Results of the Lunar Orbiter Program
The Lunar Orbiter program consisted of five Lunar Orbiters which returned photography of 99% of the surface of the Moon (near and far side) with resolution down to 1 meter. Altogether the Orbiters returned 2180 high resolution and 882 medium resolution frames. The micrometeoroid experiments recorded 22 impacts showing the average micrometeoroid flux near the Moon was about two orders of magnitude greater than in interplanetary space but slightly less than the near Earth environment. The radiation experiments confirmed that the design of Apollo hardware would protect the astronauts from average and greater than average short term exposure to solar particle events. The use of Lunar Orbiters for tracking to evaluate the Manned Space Flight Network tracking stations and Apollo Orbit Determination Program was successful, with three Lunar Orbiters (2, 3, and 5) being tracked simultaneously from August to October 1967. The Lunar Orbiters were all eventually commanded to crash on the Moon before their attitude control gas ran out so they would not present navigational or communications hazards to later Apollo flights. The Lunar Orbiter program was managed by NASA Langley Research Center at a total cost of roughly $200 million.
The Lunar Orbiter orbital photographs were transmitted to Earth as analog data after onboard scanning of the original film into a series of strips. The data were written to magnetic tape and also to film. The film data were used to create hand-made mosaics of Lunar Orbiter frames. Each LO exposure resulted in two photographs: medium-resolution frames recorded by the 80-mm focal-length lens and high-resolution frames recorded by the 610-mm focal length lens. Due to their large size, HR frames were divided into three sections, or sub-frames. Large-format prints (16 x 20 inches) from the mosaics were created and several copies were distributed across the U.S. to NASA image and data libraries known as Regional Planetary Information Facilities. The resulting outstanding views were of generally very high spatial resolution and covered a substantial portion of the lunar surface, but they suffered from a “venetian blind” striping, missing or duplicated data, and frequent saturation effects that hampered their use. Nevertheless, for many years these images have been the basis of much of lunar scientific research. Because they were obtained at low to moderate Sun angles, the Lunar Orbiter photographic mosaics are particularly useful for studying the morphology of lunar topographic features.

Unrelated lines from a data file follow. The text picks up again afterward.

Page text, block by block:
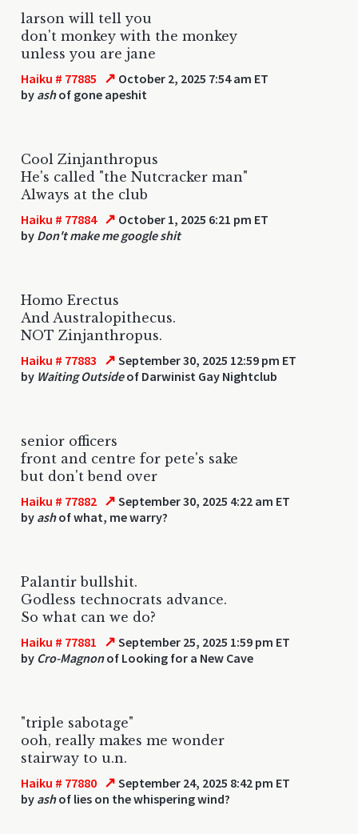
larson will tell you
don't monkey with the monkey
unless you are jane
Haiku # 77885 ↗ October 2, 2025 7:54 am ET
by ashof gone apeshit
Cool Zinjanthropus
He's called "the Nutcracker man"
Always at the club
Haiku # 77884 ↗ October 1, 2025 6:21 pm ET
by Don't make me google shit
Homo Erectus
And Australopithecus.
NOT Zinjanthropus.
Haiku # 77883 ↗ September 30, 2025 12:59 pm ET
by Waiting Outsideof Darwinist Gay Nightclub
senior officers
front and centre for pete's sake
but don't bend over
Haiku # 77882 ↗ September 30, 2025 4:22 am ET
by ashof what, me warry?
Palantir bullshit.
Godless technocrats advance.
So what can we do?
Haiku # 77881 ↗ September 25, 2025 1:59 pm ET
by Cro-Magnonof Looking for a New Cave
"triple sabotage"
ooh, really makes me wonder
stairway to u.n.
Haiku # 77880 ↗ September 24, 2025 8:42 pm ET
by ashof lies on the whispering wind?
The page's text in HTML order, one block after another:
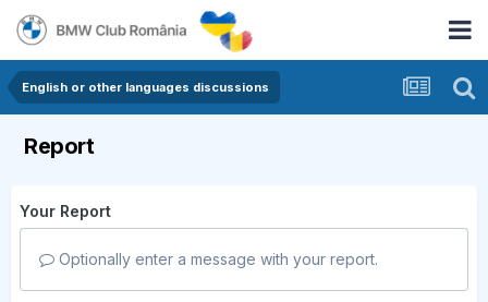
English or other languages discussions
Report
Your Report
Optionally enter a message with your report.

Several atlases and books featuring Lunar Orbiter photographs have been published. Perhaps the most definitive was that of Bowker and Hughes (1971); it contained 675 photographic plates with approximately global coverage of the Moon. In part because of high interest in the data and in part because that atlas is out of print, the task was undertaken at the Lunar and Planetary Institute to scan the large-format prints of Lunar Orbiter data . These were made available online as the Digital Lunar Orbiter Photographic Atlas of the Moon.
Data recovery and digitization
In 2000, the Astrogeology Research Program of the US Geological Survey in Flagstaff, AZ was funded by NASA (as part of the Lunar Orbiter Digitization Project) to scan at 25 micron resolution archival LO positive film strips that were produced from the original data . The goal was to produce a global mosaic of the Moon using the best available Lunar Orbiter frames (largely the same coverage as that of Bowker and Hughes, 1971). The frames were constructed from scanned film strips; they were digitally constructed, geometrically controlled, and map-projected without the stripes that had been noticeable in the original photographic frames. Because of its emphasis on construction of a global mosaic, this project only scanned about 15% of the available Lunar Orbiter photographic frames. Data from Lunar Orbiter missions III, IV and V were included in the global mosaic.
In addition, the USGS digitization project created frames from very high resolution Lunar Orbiter images for several 'sites of scientific interest.' These sites had been identified in the 1960's when the Apollo landing sites were being selected. Frames for sites such as the Apollo 12 landing site, the Marius Hills, and the Sulpicius Gallus rilles have been released.
In 2007, the Lunar Orbiter Image Recovery Project (LOIRP) began a process to convert the Lunar Orbiter Images directly from the original analog video recordings of the spacecraft data to digital image format, a change which provided vastly improved resolution over the original images released in the 1960s. The first of these restored images were released in late 2008.
Both links lead to a whole book on the program. For the HTML one, scroll down to see the table of contents link.
Published in July 2009.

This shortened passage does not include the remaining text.